(Beginning of Exercise data)

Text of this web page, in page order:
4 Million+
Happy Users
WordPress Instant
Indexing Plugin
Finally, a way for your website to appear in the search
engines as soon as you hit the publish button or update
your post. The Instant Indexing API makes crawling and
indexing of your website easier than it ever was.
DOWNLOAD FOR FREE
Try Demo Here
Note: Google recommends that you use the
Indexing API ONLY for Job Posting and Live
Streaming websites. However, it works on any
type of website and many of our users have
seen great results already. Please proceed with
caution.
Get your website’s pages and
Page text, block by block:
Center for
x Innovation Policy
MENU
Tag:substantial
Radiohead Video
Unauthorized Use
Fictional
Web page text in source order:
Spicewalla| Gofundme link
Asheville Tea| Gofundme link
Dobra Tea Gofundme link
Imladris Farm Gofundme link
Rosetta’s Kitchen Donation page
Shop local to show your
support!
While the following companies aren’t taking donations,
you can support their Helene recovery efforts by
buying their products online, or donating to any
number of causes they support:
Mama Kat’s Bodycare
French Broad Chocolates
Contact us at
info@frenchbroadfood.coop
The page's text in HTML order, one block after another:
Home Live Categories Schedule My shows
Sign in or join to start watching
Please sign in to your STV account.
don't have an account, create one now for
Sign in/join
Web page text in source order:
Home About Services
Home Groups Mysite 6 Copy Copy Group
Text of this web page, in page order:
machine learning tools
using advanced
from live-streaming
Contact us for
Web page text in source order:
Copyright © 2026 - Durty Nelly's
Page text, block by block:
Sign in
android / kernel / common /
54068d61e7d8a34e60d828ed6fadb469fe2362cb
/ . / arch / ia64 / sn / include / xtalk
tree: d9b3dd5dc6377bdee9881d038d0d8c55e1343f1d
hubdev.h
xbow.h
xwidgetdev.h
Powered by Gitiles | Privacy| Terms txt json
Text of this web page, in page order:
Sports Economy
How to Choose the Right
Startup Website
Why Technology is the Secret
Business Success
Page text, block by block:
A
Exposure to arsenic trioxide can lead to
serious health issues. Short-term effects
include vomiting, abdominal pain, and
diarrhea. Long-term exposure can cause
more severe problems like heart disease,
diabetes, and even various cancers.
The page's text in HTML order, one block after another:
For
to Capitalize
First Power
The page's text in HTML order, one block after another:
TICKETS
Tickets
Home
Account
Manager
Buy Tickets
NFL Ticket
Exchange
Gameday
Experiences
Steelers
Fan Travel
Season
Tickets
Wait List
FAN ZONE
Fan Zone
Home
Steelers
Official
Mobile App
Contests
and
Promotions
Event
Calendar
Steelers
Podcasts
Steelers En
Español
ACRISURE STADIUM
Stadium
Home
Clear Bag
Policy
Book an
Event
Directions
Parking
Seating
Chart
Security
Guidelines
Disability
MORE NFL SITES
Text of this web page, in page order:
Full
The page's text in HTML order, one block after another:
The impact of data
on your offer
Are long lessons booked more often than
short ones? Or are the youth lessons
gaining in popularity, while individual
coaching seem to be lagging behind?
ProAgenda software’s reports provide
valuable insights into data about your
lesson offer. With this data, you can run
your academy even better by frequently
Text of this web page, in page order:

(End of Exercise data)

▸ Your assignment
An exact copy of all the entries is the required answer.

▸ Expected answer
Text of this web page, in page order:
4 Million+
Happy Users
WordPress Instant
Indexing Plugin
Finally, a way for your website to appear in the search
engines as soon as you hit the publish button or update
your post. The Instant Indexing API makes crawling and
indexing of your website easier than it ever was.
DOWNLOAD FOR FREE
Try Demo Here
Note: Google recommends that you use the
Indexing API ONLY for Job Posting and Live
Streaming websites. However, it works on any
type of website and many of our users have
seen great results already. Please proceed with
caution.
Get your website’s pages and
Page text, block by block:
Center for
x Innovation Policy
MENU
Tag:substantial
Radiohead Video
Unauthorized Use
Fictional
Web page text in source order:
Spicewalla| Gofundme link
Asheville Tea| Gofundme link
Dobra Tea Gofundme link
Imladris Farm Gofundme link
Rosetta’s Kitchen Donation page
Shop local to show your
support!
While the following companies aren’t taking donations,
you can support their Helene recovery efforts by
buying their products online, or donating to any
number of causes they support:
Mama Kat’s Bodycare
French Broad Chocolates
Contact us at
info@frenchbroadfood.coop
The page's text in HTML order, one block after another:
Home Live Categories Schedule My shows
Sign in or join to start watching
Please sign in to your STV account.
don't have an account, create one now for
Sign in/join
Web page text in source order:
Home About Services
Home Groups Mysite 6 Copy Copy Group
Text of this web page, in page order:
machine learning tools
using advanced
from live-streaming
Contact us for
Web page text in source order:
Copyright © 2026 - Durty Nelly's
Page text, block by block:
Sign in
android / kernel / common /
54068d61e7d8a34e60d828ed6fadb469fe2362cb
/ . / arch / ia64 / sn / include / xtalk
tree: d9b3dd5dc6377bdee9881d038d0d8c55e1343f1d
hubdev.h
xbow.h
xwidgetdev.h
Powered by Gitiles | Privacy| Terms txt json
Text of this web page, in page order:
Sports Economy
How to Choose the Right
Startup Website
Why Technology is the Secret
Business Success
Page text, block by block:
A
Exposure to arsenic trioxide can lead to
serious health issues. Short-term effects
include vomiting, abdominal pain, and
diarrhea. Long-term exposure can cause
more severe problems like heart disease,
diabetes, and even various cancers.
The page's text in HTML order, one block after another:
For
to Capitalize
First Power
The page's text in HTML order, one block after another:
TICKETS
Tickets
Home
Account
Manager
Buy Tickets
NFL Ticket
Exchange
Gameday
Experiences
Steelers
Fan Travel
Season
Tickets
Wait List
FAN ZONE
Fan Zone
Home
Steelers
Official
Mobile App
Contests
and
Promotions
Event
Calendar
Steelers
Podcasts
Steelers En
Español
ACRISURE STADIUM
Stadium
Home
Clear Bag
Policy
Book an
Event
Directions
Parking
Seating
Chart
Security
Guidelines
Disability
MORE NFL SITES
Text of this web page, in page order:
Full
The page's text in HTML order, one block after another:
The impact of data
on your offer
Are long lessons booked more often than
short ones? Or are the youth lessons
gaining in popularity, while individual
coaching seem to be lagging behind?
ProAgenda software’s reports provide
valuable insights into data about your
lesson offer. With this data, you can run
your academy even better by frequently
Text of this web page, in page order:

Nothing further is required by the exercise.